### EXERCISE DIRECTIONS
Pictures stay out; everything else in the records below is copied exactly.
*** TASK INPUT Section Begins ***
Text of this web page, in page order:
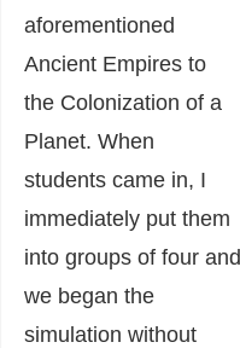
aforementioned
Ancient Empires to
the Colonization of a
Planet. When
students came in, I
immediately put them
into groups of four and
we began the
simulation without
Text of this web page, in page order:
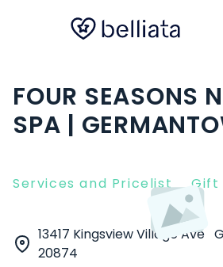
FOUR SEASONS
SPA |
Services and Pricelist Gift
13417 Kingsview Village Ave
20874
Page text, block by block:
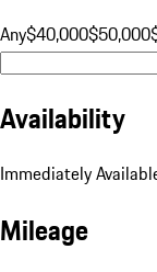
Any$40,000$50,000
Availability
Immediately
Mileage
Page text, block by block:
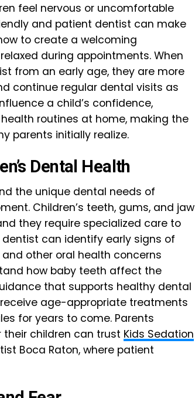
feel nervous or uncomfortable
and patient dentist can make
to create a welcoming
during appointments. When
from an early age, they are more
continue regular dental visits as
a child’s confidence,
routines at home, making the
parents initially realize.
Dental Health
the unique dental needs of
Children’s teeth, gums, and jaw
they require specialized care to
dentist can identify early signs of
other oral health concerns
how baby teeth affect the
that supports healthy dental
age-appropriate treatments
for years to come. Parents
children can trust Kids Sedation
Boca Raton, where patient
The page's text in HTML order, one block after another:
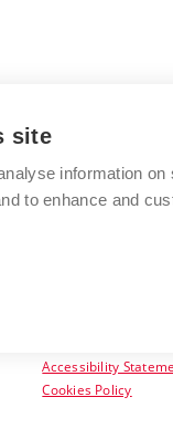
BRNO
Antonínská 548/1
Accessibility
Cookies Policy
site
information
to enhance and
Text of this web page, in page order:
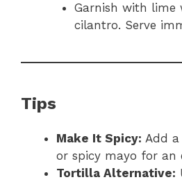
Garnish with lime
cilantro. Serve
Tips
Make It Spicy: Add
or spicy mayo for an
Tortilla Alternative:
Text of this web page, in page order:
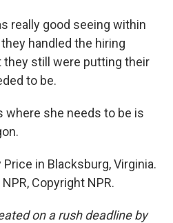
really good seeing within
handled the hiring
still were putting their
to be.
where she needs to be is
in Blacksburg, Virginia.
Copyright NPR.
on a rush deadline by
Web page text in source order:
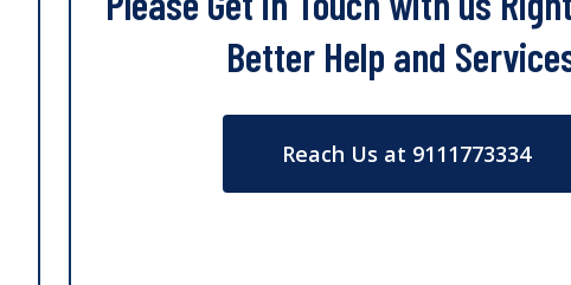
*** TASK INPUT Section Ends ***
### RESPONSE BELOW
Text of this web page, in page order:
aforementioned
Ancient Empires to
the Colonization of a
Planet. When
students came in, I
immediately put them
into groups of four and
we began the
simulation without
Text of this web page, in page order:
FOUR SEASONS
SPA |
Services and Pricelist Gift
13417 Kingsview Village Ave
20874
Page text, block by block:
Any$40,000$50,000
Availability
Immediately
Mileage
Page text, block by block:
feel nervous or uncomfortable
and patient dentist can make
to create a welcoming
during appointments. When
from an early age, they are more
continue regular dental visits as
a child’s confidence,
routines at home, making the
parents initially realize.
Dental Health
the unique dental needs of
Children’s teeth, gums, and jaw
they require specialized care to
dentist can identify early signs of
other oral health concerns
how baby teeth affect the
that supports healthy dental
age-appropriate treatments
for years to come. Parents
children can trust Kids Sedation
Boca Raton, where patient
The page's text in HTML order, one block after another:
BRNO
Antonínská 548/1
Accessibility
Cookies Policy
site
information
to enhance and
Text of this web page, in page order:
Garnish with lime
cilantro. Serve
Tips
Make It Spicy: Add
or spicy mayo for an
Tortilla Alternative:
Text of this web page, in page order:
really good seeing within
handled the hiring
still were putting their
to be.
where she needs to be is
in Blacksburg, Virginia.
Copyright NPR.
on a rush deadline by
Web page text in source order:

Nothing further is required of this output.